Scikit-learn offers many classes representing various machine learning algorithms. These classes are referred to as *estimators*. Many estimators can be tuned using parameters during instantiation. Each estimator has a `.fit()` method, which trains the model. Most of the `.fit()` methods take two arguments. The first is some sort of training data, referred to as *samples*. The second is the results, or targets, for those samples. Both arguments should be array-like objects, such as NumPy arrays. When the training is done, the model can predict results by using its `.predict()` method. The accuracy of this prediction can be checked using functions from the method’s module.

**Training a Model**

The next listing shows a simple example using the `KNeighborsClassifier` estimator. *K-nearest neighbors* is an algorithm that groups samples based on the distance between characteristics. It makes predictions by comparing a new sample to the existing samples that are its closest neighbors. You can *tune* the algorithm by choosing how many neighbors are compared to the new sample.
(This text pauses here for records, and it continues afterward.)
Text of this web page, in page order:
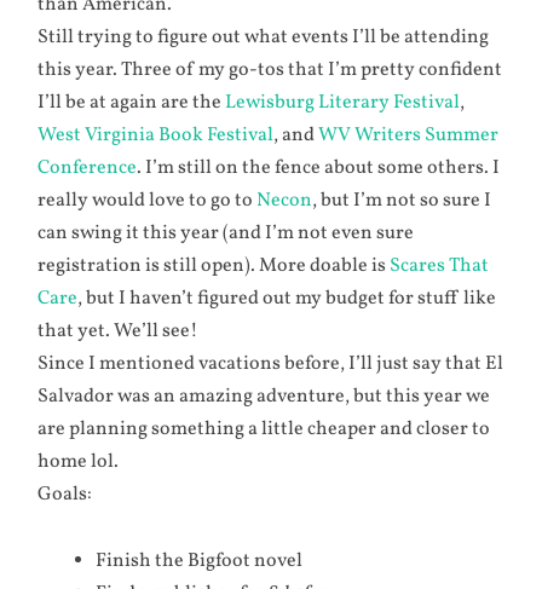
Still trying to figure out what events I’ll be attending
this year. Three of my go-tos that I’m pretty confident
I’ll be at again are the Lewisburg Literary Festival,
West Virginia Book Festival, andWV Writers Summer
Conference. I’m still on the fence about some others. I
really would love to go to Necon, but I’m not so sure I
can swing it this year (and I’m not even sure
registration is still open). More doable is Scares That
Care, but I haven’t figured out my budget for stuff like
that yet. We’ll see!
Since I mentioned vacations before, I’ll just say that El
Salvador was an amazing adventure, but this year we
are planning something a little cheaper and closer to
home lol.
Goals:
Finish the Bigfoot novel

When the model is trained, you can make predictions using the test data and check the accuracy of those predictions.

In [16]:
from sklearn.neighbors import KNeighborsClassifier   # Import estimator class 
from sklearn import metrics   # Import the metrics module to test accuracy 

knn = KNeighborsClassifier(n_neighbors=3)   # Create 3-neighbor estimator
knn.fit(train_s, train_t)   # Train the model using the training data
test_prediction = knn.predict(test_s)   # Make predictions from source data

In [17]:
metrics.accuracy_score(test_t, test_prediction)   # Accuracy against test data 

0.9473684210526315

## Learning More About Scikit-learn

This chapter only scratches the surface of Scikit-learn’s capabilities. Other important features include tools for cross-validation, where a data set is split multiple times to avoid overfitting on test data, and pipelines, which wrap up transformers, estimators, and cross-validation together. If you want to learn more about Scikit-learn, you can find great tutorials at https://scikit-learn.org/stable/.


## Summary

Many of the algorithms used to create machine learning models are represented in the major Python machine learning libraries. TensorFlow is a deep learning library created by Google. PyTorch is a library built on Torch by Facebook. Scikit-learn is a popular library for getting started with machine learning. It has modules and functions to perform the steps involved in creating and analyzing a model.
Questions

1. In which step of training a supervised estimator would a Scikit-learn transformer be useful?
2. Why is it important to separate training data and test data in machine learning?
3. After you have transformed your data and trained your model, what should you do next?